Data processing: speech signal processing – linguistics – language – Speech signal processing – For storage or transmission
Reexamination Certificate
2000-05-22
2003-01-07
Chawan, Vijay (Department: 2654)
Data processing: speech signal processing, linguistics, language
Speech signal processing
For storage or transmission
C704S215000, C704S270000, C348S462000
Reexamination Certificate
active
06505153
ABSTRACT:
BACKGROUND OF THE INVENTION
Many challenges exist in the efficient production of closed captions, or, more generally, time-aligned transcripts. Closed captions are the textual transcriptions of the audio track of a television program, and they are similar to subtitles for a movie show. A closed caption (or CC) is typically a triplet of (sentence, time value and duration). The time value is used to decide when to display the closed caption on the screen, and the duration is used to determine when to remove it. Closed captions are either produced off-line or on-line. Off-line closed captions are edited and aligned precisely with respect to time by an operator in order to appear on the screen at the precise moment the words are spoken.
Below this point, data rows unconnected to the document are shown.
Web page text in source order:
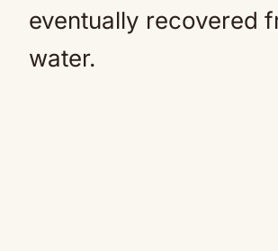
eventually recovered
water.
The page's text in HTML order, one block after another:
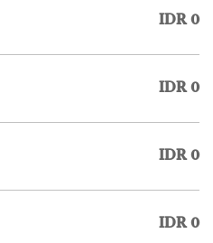
IDR 0
IDR 0
IDR 0
IDR 0
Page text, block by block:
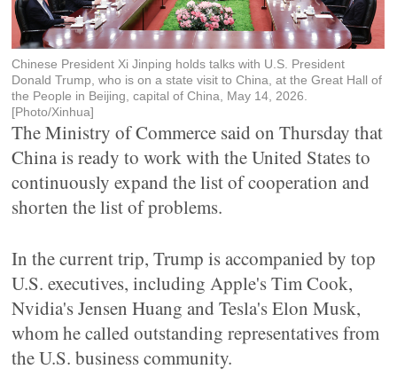
Chinese President Xi Jinping holds talks with U.S. President
Donald Trump, who is on a state visit to China, at the Great Hall of
the People in Beijing, capital of China, May 14, 2026.
[Photo/Xinhua]
The Ministry of Commerce said on Thursday that
China is ready to work with the United States to
continuously expand the list of cooperation and
shorten the list of problems.
In the current trip, Trump is accompanied by top
U.S. executives, including Apple's Tim Cook,
Nvidia's Jensen Huang and Tesla's Elon Musk,
whom he called outstanding representatives from
the U.S. business community.
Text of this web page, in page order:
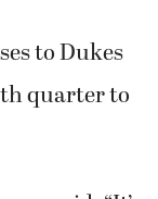
to Dukes
quarter to
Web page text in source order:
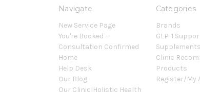
Navigate
New Service Page
You're Booked —
Consultation Confirmed
Home
Help Desk
Our Blog
Our Clinic|Holistic Health
Categories
Brands
GLP-1
Supplements
Clinic
Products
Register/My
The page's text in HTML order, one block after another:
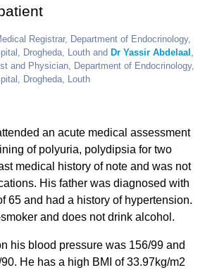
Registrar, Department of Endocrinology,
Drogheda, Louth and Dr Yassir Abdelaal ,
and Physician, Department of Endocrinology,
Drogheda, Louth
an acute medical assessment
of polyuria, polydipsia for two
medical history of note and was not
His father was diagnosed with
65 and had a history of hypertension.
and does not drink alcohol.
his blood pressure was 156/99 and
He has a high BMI of 33.97kg/m2
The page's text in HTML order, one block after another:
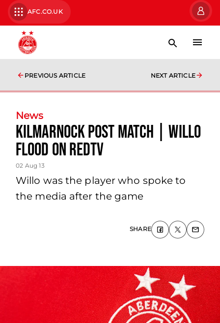
AFC.CO.UK
PREVIOUS ARTICLE NEXT ARTICLE
News
Kilmarnock Post Match | Willo
Flood On Redtv
02 Aug 13
Willo was the player who spoke to
the media after the game
SHARE

On-line closed captions are generated live, during television newscasts for instance.
Captions can be displayed on the screen in different styles: pop on, roll-up or paint-on. Pop-on closed captions appear and disappear at once. Because they require precise timing, they are created post-production of the program. Roll-up closed captions scroll up within a window of three or four lines. This style is typically used for live broadcasts, like news. In that case, an operator who uses a stenotype keyboard enters the caption content live. The paint-on captions have a similar style to pop-on captions, except they are painted on top of the existing captions, one character at a time.
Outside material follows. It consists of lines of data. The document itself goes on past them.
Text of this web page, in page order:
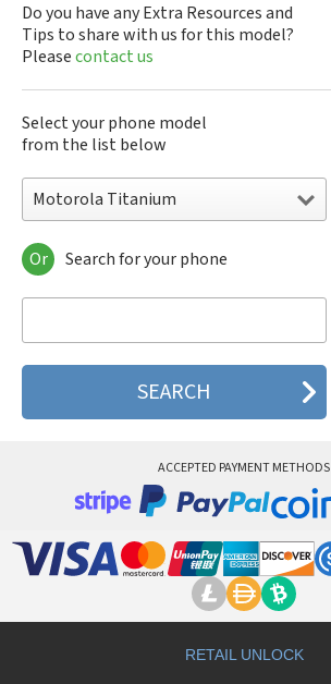
Do you have any Extra Resources and
Tips to share with us for this model?
Pleasecontact us
Select your phone model
from the list below
Motorola Titanium
Motorola 120e
Motorola 120t
Motorola 2688
Motorola 270c
Motorola 3160
Motorola 8700
Motorola A Kitty
Motorola A008
Or Search for your phone
ACCEPTED PAYMENT METHODS
RETAIL UNLOCK

Captioning a video program is a costly and time-consuming process which costs approximately $1,000 per hour. That includes the whole service from transcription, time alignments and text editing to make the captions comfortable to read.
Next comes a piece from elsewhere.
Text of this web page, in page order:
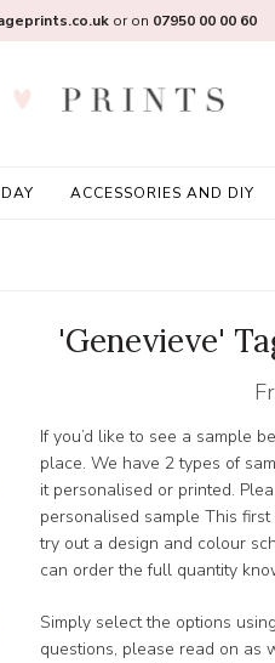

The number of closed-captioned programs increased dramatically in the United States because of new federal laws:
The landmark Americans with Disabilities Act (or ADA) of 1992 makes broadcasts accessible to the deaf and hard-of-hearing;
The FCC Order #
97-279
requires that 95% of all new broadcast programs be closed captioned by 2006.
The TV Decoder Circuitry Act which imposes all televisions 13 inches or larger for sale in the United States to have a closed caption decoder built in.
In several other countries, legislation requires television programs to be captioned. On the other hand, digital video disks (DVD) have multi-lingual versions and often require subtitles in more than one language for the same movie. Because of the recent changes in legislation and new support for video, the demand for captioning and subtitling has increased tremendously.
The current systems used to produce closed captions are fairly primitive. They mostly focus on formatting the text into captions, synchronizing them with the video and encoding the final videotape. The text has to be transcribed first, or at best imported from an existing file. This is done in one of several ways: the typist can use a PC with a standard keyboard or stenotype keyboard such as those used by court reporters. At this point of the process, the timing information has been lost and must be rebuilt. Then the closed captions are made from the transcription by splitting the text manually in a word processor. This segmentation can be based on the punctuation, or is determined by the operator. At that point, breaks do not make any assumption on how the text has been spoken unless the operator listens to the tape while proceeding. The closed captions are then positioned on the screen and their style (italics, colors, uppercase, etc.) is defined. They may appear at different locations depending on what is already on the screen. Then the captions are synchronized with the audio. The operator plays the video and hits a key as soon as the first word of the caption has been spoken. At last, the captions are encoded on the videotape using a caption encoder.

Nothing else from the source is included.